Recorded data

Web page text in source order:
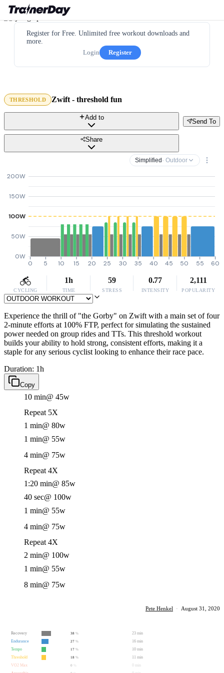
Register for Free. Unlimited free workout downloads and
more.
Login
Register
THRESHOLD Zwift - threshold fun
Send To
Add to
Share
Simplified · Outdoor
0W
50W
100W
150W
200W
0 5 10 15 20 25 30 35 40 45 50 55 60
CYCLING
1h
TIME
59
STRESS
0.77
INTENSITY
2,111
POPULARITY
Experience the thrill of "the Gorby" on Zwift with a main set of four
2-minute efforts at 100% FTP, perfect for simulating the sustained
power needed on group rides and TTs. This threshold workout
builds your ability to hold strong, consistent efforts, making it a
staple for any serious cyclist looking to enhance their race pace.
Duration: 1h
Copy
10 min@ 45w
Repeat 5X
1 min@ 80w
1 min@ 55w
4 min@ 75w
Repeat 4X
1:20 min@ 85w
40 sec@ 100w
1 min@ 55w
4 min@ 75w
Repeat 4X
2 min@ 100w
1 min@ 55w
8 min@ 75w
Pete Henkel · August 31, 2020
Recovery 38 %
23 min
Endurance
27 %
16 min
Tempo
17 %
10 min
Threshold
18 %
11 min
VO2 Max
0
0 min
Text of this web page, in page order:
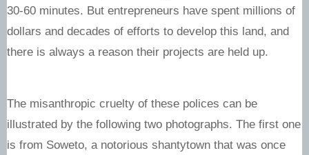
30-60 minutes. But entrepreneurs have spent millions of
dollars and decades of efforts to develop this land, and
there is always a reason their projects are held up.
The misanthropic cruelty of these polices can be
illustrated by the following two photographs. The first one
is from Soweto, a notorious shantytown that was once
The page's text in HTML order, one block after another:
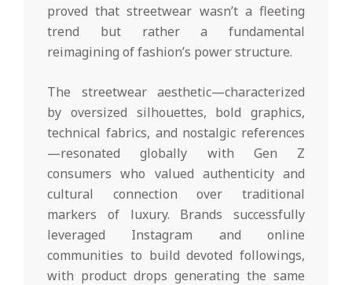
proved that streetwear wasn’t a fleeting
trend but rather a fundamental
reimagining of fashion’s power structure.
The streetwear aesthetic—characterized
by oversized silhouettes, bold graphics,
technical fabrics, and nostalgic references
—resonated globally with Gen Z
consumers who valued authenticity and
cultural connection over traditional
markers of luxury. Brands successfully
leveraged Instagram and online
communities to build devoted followings,
with product drops generating the same
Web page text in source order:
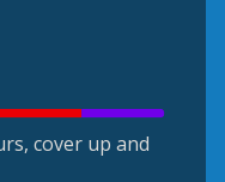
cover up and
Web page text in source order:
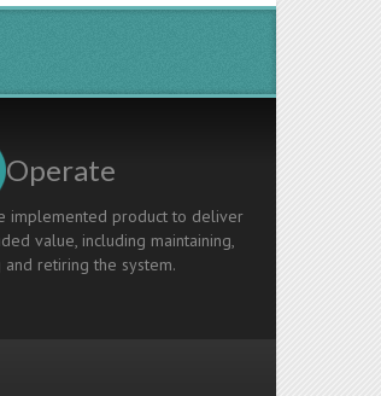
Operate
implemented product to deliver
value, including maintaining,
retiring the system.
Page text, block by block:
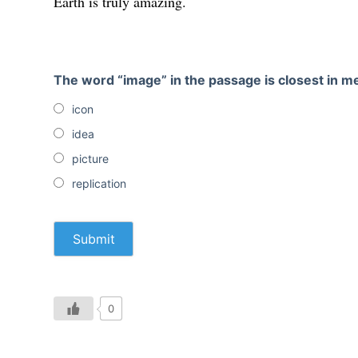
The word “image” in the passage is closest in
icon
idea
picture
replication
0
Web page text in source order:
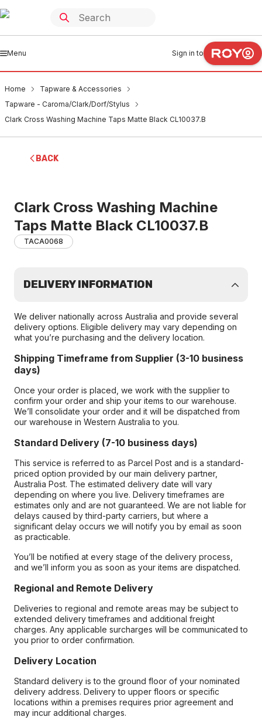
Menu Sign in to
Home
Tapware & Accessories
Tapware - Caroma/Clark/Dorf/Stylus
Clark Cross Washing Machine Taps Matte Black CL10037.B
BACK
Clark Cross Washing Machine
Taps Matte Black CL10037.B
TACA0068
DELIVERY INFORMATION
We deliver nationally across Australia and provide several
delivery options. Eligible delivery may vary depending on
what you’re purchasing and the delivery location.
Shipping Timeframe from Supplier (3-10 business
days)
Once your order is placed, we work with the supplier to
confirm your order and ship your items to our warehouse.
We’ll consolidate your order and it will be dispatched from
our warehouse in Western Australia to you.
Standard Delivery (7-10 business days)
This service is referred to as Parcel Post and is a standard-
priced option provided by our main delivery partner,
Australia Post. The estimated delivery date will vary
depending on where you live. Delivery timeframes are
estimates only and are not guaranteed. We are not liable for
delays caused by third-party carriers, but where a
significant delay occurs we will notify you by email as soon
as practicable.
You’ll be notified at every stage of the delivery process,
and we’ll inform you as soon as your items are dispatched.
Regional and Remote Delivery
Deliveries to regional and remote areas may be subject to
extended delivery timeframes and additional freight
charges. Any applicable surcharges will be communicated to
you prior to order confirmation.
Delivery Location
Standard delivery is to the ground floor of your nominated
delivery address. Delivery to upper floors or specific
locations within a premises requires prior agreement and
may incur additional charges.
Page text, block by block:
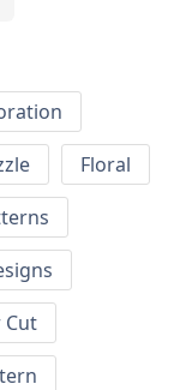
Floral
Cut
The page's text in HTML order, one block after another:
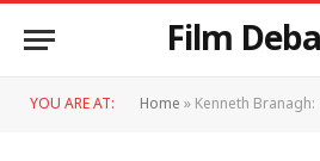
Film
YOU ARE AT: Home»Kenneth Branagh: The
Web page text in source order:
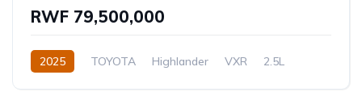
RWF 79,500,000
2025 TOYOTA Highlander VXR
2.5L
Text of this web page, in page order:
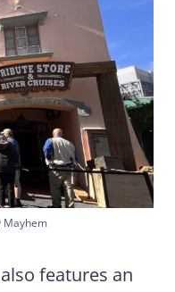
Mayhem
features an
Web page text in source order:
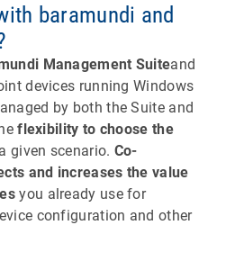
baramundi and
Management Suiteand
devices running Windows
by both the Suite and
flexibility to choose the
given scenario. Co-
and increases the value
you already use for
configuration and other
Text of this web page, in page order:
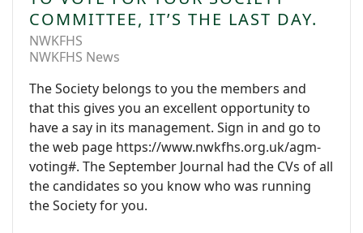
COMMITTEE, IT’S THE LAST DAY.
NWKFHS
NWKFHS News
The Society belongs to you the members and
that this gives you an excellent opportunity to
have a say in its management. Sign in and go to
the web page https://www.nwkfhs.org.uk/agm-
voting#. The September Journal had the CVs of all
the candidates so you know who was running
the Society for you.
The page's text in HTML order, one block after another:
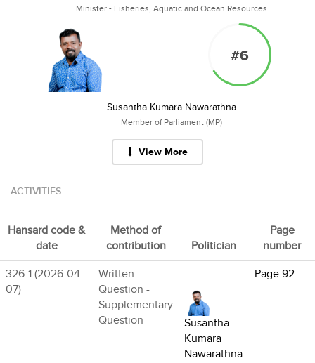
Minister - Fisheries, Aquatic and Ocean Resources
#6
Susantha Kumara Nawarathna
Member of Parliament (MP)
View More
ACTIVITIES
Hansard code &
date
Method of
contribution
Politician
Page
number
326-1 (2026-04-
07)
Written
Question -
Supplementary
Question
Susantha
Kumara
Nawarathna
Page 92

▶ **What to work on**
Retype each of the entries above exactly as it appears, with no pictures.

▶ **Response**
Web page text in source order:
Register for Free. Unlimited free workout downloads and
more.
Login
Register
THRESHOLD Zwift - threshold fun
Send To
Add to
Share
Simplified · Outdoor
0W
50W
100W
150W
200W
0 5 10 15 20 25 30 35 40 45 50 55 60
CYCLING
1h
TIME
59
STRESS
0.77
INTENSITY
2,111
POPULARITY
Experience the thrill of "the Gorby" on Zwift with a main set of four
2-minute efforts at 100% FTP, perfect for simulating the sustained
power needed on group rides and TTs. This threshold workout
builds your ability to hold strong, consistent efforts, making it a
staple for any serious cyclist looking to enhance their race pace.
Duration: 1h
Copy
10 min@ 45w
Repeat 5X
1 min@ 80w
1 min@ 55w
4 min@ 75w
Repeat 4X
1:20 min@ 85w
40 sec@ 100w
1 min@ 55w
4 min@ 75w
Repeat 4X
2 min@ 100w
1 min@ 55w
8 min@ 75w
Pete Henkel · August 31, 2020
Recovery 38 %
23 min
Endurance
27 %
16 min
Tempo
17 %
10 min
Threshold
18 %
11 min
VO2 Max
0
0 min
Text of this web page, in page order:
30-60 minutes. But entrepreneurs have spent millions of
dollars and decades of efforts to develop this land, and
there is always a reason their projects are held up.
The misanthropic cruelty of these polices can be
illustrated by the following two photographs. The first one
is from Soweto, a notorious shantytown that was once
The page's text in HTML order, one block after another:
proved that streetwear wasn’t a fleeting
trend but rather a fundamental
reimagining of fashion’s power structure.
The streetwear aesthetic—characterized
by oversized silhouettes, bold graphics,
technical fabrics, and nostalgic references
—resonated globally with Gen Z
consumers who valued authenticity and
cultural connection over traditional
markers of luxury. Brands successfully
leveraged Instagram and online
communities to build devoted followings,
with product drops generating the same
Web page text in source order:
cover up and
Web page text in source order:
Operate
implemented product to deliver
value, including maintaining,
retiring the system.
Page text, block by block:
The word “image” in the passage is closest in
icon
idea
picture
replication
0
Web page text in source order:
Menu Sign in to
Home
Tapware & Accessories
Tapware - Caroma/Clark/Dorf/Stylus
Clark Cross Washing Machine Taps Matte Black CL10037.B
BACK
Clark Cross Washing Machine
Taps Matte Black CL10037.B
TACA0068
DELIVERY INFORMATION
We deliver nationally across Australia and provide several
delivery options. Eligible delivery may vary depending on
what you’re purchasing and the delivery location.
Shipping Timeframe from Supplier (3-10 business
days)
Once your order is placed, we work with the supplier to
confirm your order and ship your items to our warehouse.
We’ll consolidate your order and it will be dispatched from
our warehouse in Western Australia to you.
Standard Delivery (7-10 business days)
This service is referred to as Parcel Post and is a standard-
priced option provided by our main delivery partner,
Australia Post. The estimated delivery date will vary
depending on where you live. Delivery timeframes are
estimates only and are not guaranteed. We are not liable for
delays caused by third-party carriers, but where a
significant delay occurs we will notify you by email as soon
as practicable.
You’ll be notified at every stage of the delivery process,
and we’ll inform you as soon as your items are dispatched.
Regional and Remote Delivery
Deliveries to regional and remote areas may be subject to
extended delivery timeframes and additional freight
charges. Any applicable surcharges will be communicated to
you prior to order confirmation.
Delivery Location
Standard delivery is to the ground floor of your nominated
delivery address. Delivery to upper floors or specific
locations within a premises requires prior agreement and
may incur additional charges.
Page text, block by block:
Floral
Cut
The page's text in HTML order, one block after another:
Film
YOU ARE AT: Home»Kenneth Branagh: The
Web page text in source order:
RWF 79,500,000
2025 TOYOTA Highlander VXR
2.5L
Text of this web page, in page order:
Mayhem
features an
Web page text in source order:
baramundi and
Management Suiteand
devices running Windows
by both the Suite and
flexibility to choose the
given scenario. Co-
and increases the value
you already use for
configuration and other
Text of this web page, in page order:
COMMITTEE, IT’S THE LAST DAY.
NWKFHS
NWKFHS News
The Society belongs to you the members and
that this gives you an excellent opportunity to
have a say in its management. Sign in and go to
the web page https://www.nwkfhs.org.uk/agm-
voting#. The September Journal had the CVs of all
the candidates so you know who was running
the Society for you.
The page's text in HTML order, one block after another:
Minister - Fisheries, Aquatic and Ocean Resources
#6
Susantha Kumara Nawarathna
Member of Parliament (MP)
View More
ACTIVITIES
Hansard code &
date
Method of
contribution
Politician
Page
number
326-1 (2026-04-
07)
Written
Question -
Supplementary
Question
Susantha
Kumara
Nawarathna
Page 92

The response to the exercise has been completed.